Joey: “I don’t even like cocaine. The last time I did cocaine I got all stressed out and had to flush it down the toilet. I just thought that the more you guys said it was a bad idea, the funnier it would probably be if i kept going with it. I thought he was a NARC. I thought I was going to get to run from the cops. It was going to be hilarious.

He’s not coming back with my hundred dollars, is he?”


a friend of mine acquired from her mother an expression that i rather like: “close to the veil.”  it could be that you are sick, or hung over, or just running low, but you begin to suspect that you are not far from that film which divides the living from the dead. or at the very least, life from non-life. if ever did 2-3 fuckers wake up close to the veil, shrinking from the blinding terrible light of the day star, we were they. no veisalgic bliss here. just the kind of hangover where you wonder “Is what the dead feel like?” “Is this what a zombie feels like?” i think of Return of the Living Dead, where the cannibalistic fervour of the zombie is explained in terms of zombies being otherwise conscious, cognate human beings who are trapped in dead, creaking, decaying bodies; they can feel all the rot, the damage, the arrested, pooling blood, the worms that feed inside, and in such a state they know that the only thing that will provide relief, however momentary, is brains.

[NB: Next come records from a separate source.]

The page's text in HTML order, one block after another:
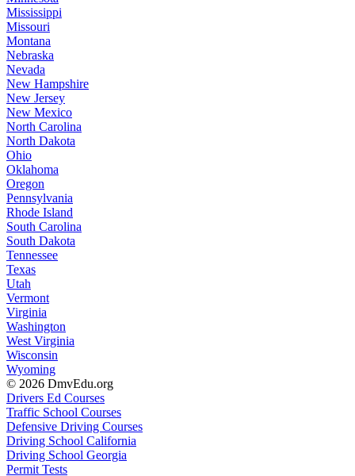
Mississippi
Missouri
Montana
Nebraska
Nevada
New Hampshire
New Jersey
New Mexico
North Carolina
North Dakota
Ohio
Oklahoma
Oregon
Pennsylvania
Rhode Island
South Carolina
South Dakota
Tennessee
Texas
Utah
Vermont
Virginia
Washington
West Virginia
Wisconsin
Wyoming
© 2026 DmvEdu.org
Drivers Ed Courses
Traffic School Courses
Defensive Driving Courses
Driving School California
Driving School Georgia
Permit Tests
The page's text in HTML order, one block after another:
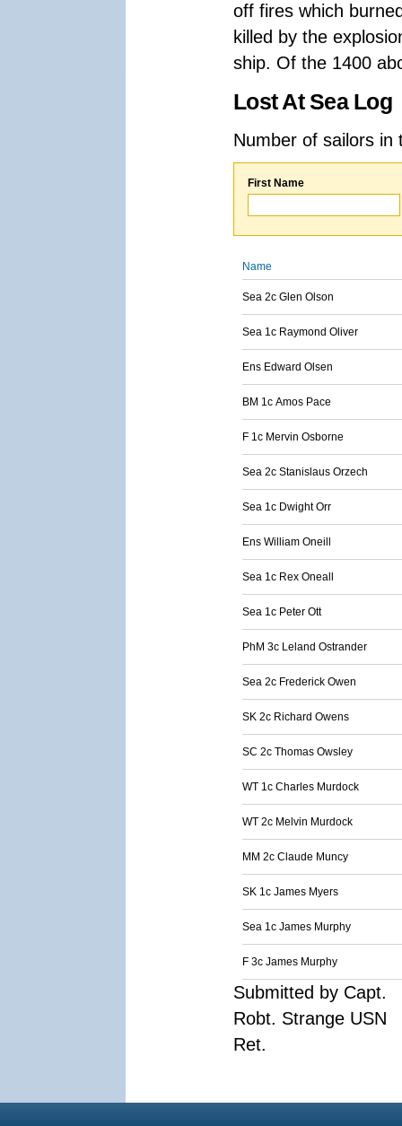
off fires which
killed by the
ship. Of the 1400
Lost At Sea Log
Number of sailors
First Name
Name
Sea 2c Glen Olson
Sea 1c Raymond Oliver
Ens Edward Olsen
BM 1c Amos Pace
F 1c Mervin Osborne
Sea 2c Stanislaus Orzech
Sea 1c Dwight Orr
Ens William Oneill
Sea 1c Rex Oneall
Sea 1c Peter Ott
PhM 3c Leland Ostrander
Sea 2c Frederick Owen
SK 2c Richard Owens
SC 2c Thomas Owsley
WT 1c Charles Murdock
WT 2c Melvin Murdock
MM 2c Claude Muncy
SK 1c James Myers
Sea 1c James Murphy
F 3c James Murphy
Submitted by Capt.
Robt. Strange USN
Ret.
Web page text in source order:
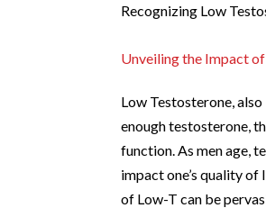
Recognizing Low
Unveiling the Impact
Low Testosterone,
enough testosterone,
function. As men age,
impact one’s quality
of Low-T can be
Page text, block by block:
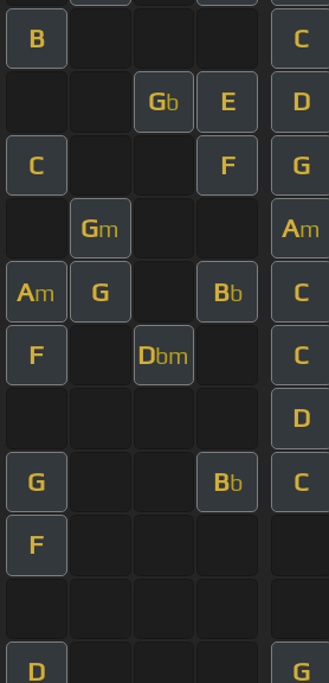
B C
Gb E D
C F G
Gm Am
Am G Bb C
F Dbm C
D
G Bb C
F
D G
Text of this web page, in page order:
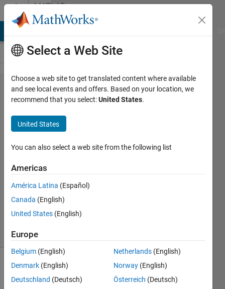
Skip to contentMATLAB
Answers
bug in
MonitorPosition?
Scott
2011
Answers
Answer
Accepted
(30 days)
Select a Web Site
Choose a web site to get translated content where available
and see local events and offers. Based on your location, we
recommend that you select:United States.
United States
You can also select a web site from the following list
Americas
América Latina (Español)
Canada (English)
United States (English)
Europe
Belgium (English)
Denmark (English)
Deutschland (Deutsch)
Netherlands (English)
Norway (English)
Österreich (Deutsch)
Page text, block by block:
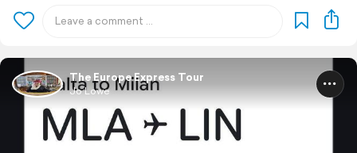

the hungover nincompoop has no such refuge in certainty. at best we spend our day in perilous, naïve questing for the one food or drink that will compensate, will make us feel okay. we continue to stuff things into our already ravaged bodies, increasing the workload of our beleaguered digestive system, weighing us down, pulling us toward the grave.****

naturally we thought an Italian-American Eatery would be the answer. naturally it was not (you can pretty much sub in the text of When There’s No One to Blame But Yourself right here. more linguini, more bellinis, no lessons learned.). we thought back to the restaurant of  the casino that we had eventually attained the night previous, sitting with two pints each of Molson Canadian in front of us because apparently even in Brigadoon they have last call. there had been a siren or alarm of some sort going off; no one had seemed especially concerned, but it didn’t sound like a “winning” alarm. having arrived at the casino we all were reminded of how sad and bleak and boring is the inside of a casino, and how none of us really know how to gamble, or for that matter, had any money. we certainly weren’t feeling very lucky. we didn’t quadruple our money, but to our (dubious) credit, we didn’t even try.


the bellini, it does nothing.




* the movie, not the song. wait, is that even possible?

** which i mean specifically in the Girls Gone sense of “wild”.

*** this is the sort of thing that is not at all outside the realm of possibility, in the given company. not in a tough-guy, chug ’em all sort of way so much as a “A thing has been done that can not be undone, and we must leave. Now.” sort of way.

**** our colossal hangovers notwithstanding, we did devise the idea of tying a string to a disposable camera and then throwing it over the falls with the timer set, just to see.